Exercise
In the records that follow, find each line containing "MINISTRY" and copy it.

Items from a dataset

*** Begin section ***

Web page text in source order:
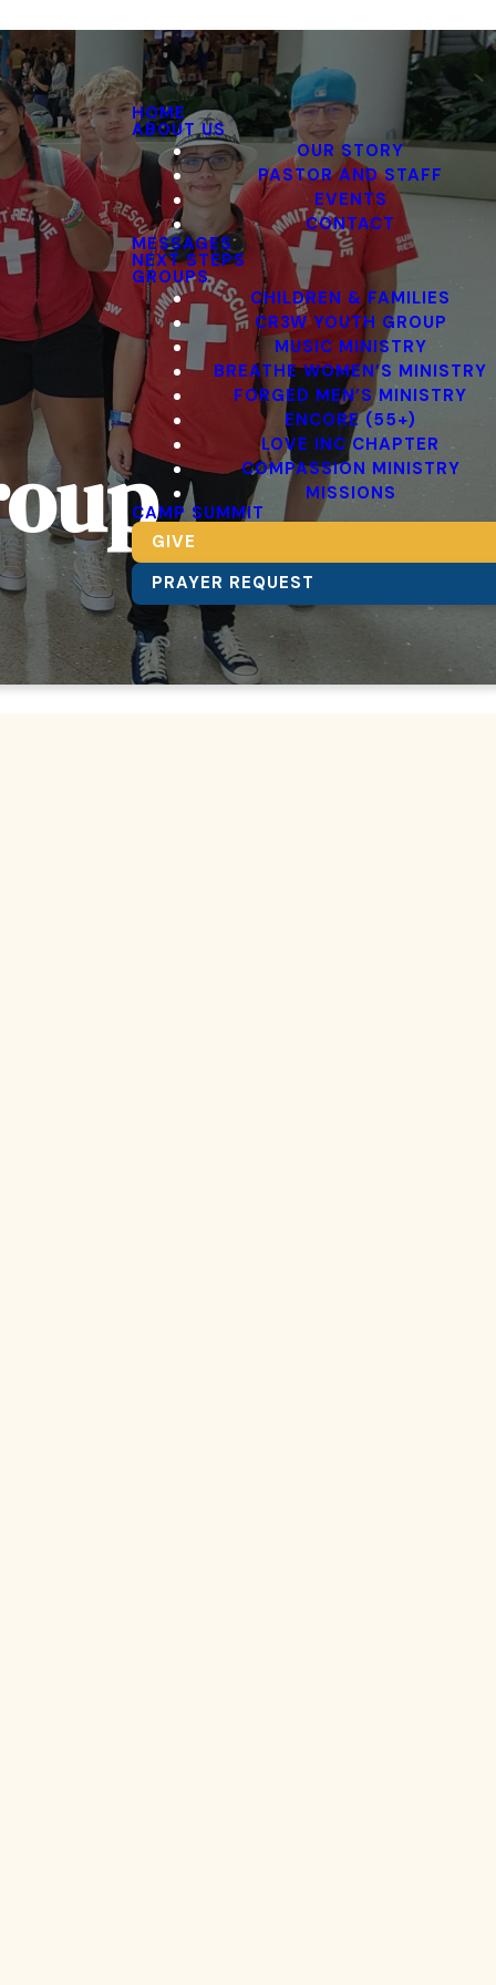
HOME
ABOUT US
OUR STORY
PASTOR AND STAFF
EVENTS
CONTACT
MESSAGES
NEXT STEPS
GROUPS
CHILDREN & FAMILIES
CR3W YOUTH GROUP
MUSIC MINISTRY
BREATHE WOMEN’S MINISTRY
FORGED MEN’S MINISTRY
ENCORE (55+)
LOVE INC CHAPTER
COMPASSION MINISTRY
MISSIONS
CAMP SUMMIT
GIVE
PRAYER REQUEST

*** End section ***

Expected answer
MUSIC MINISTRY
BREATHE WOMEN’S MINISTRY
FORGED MEN’S MINISTRY
COMPASSION MINISTRY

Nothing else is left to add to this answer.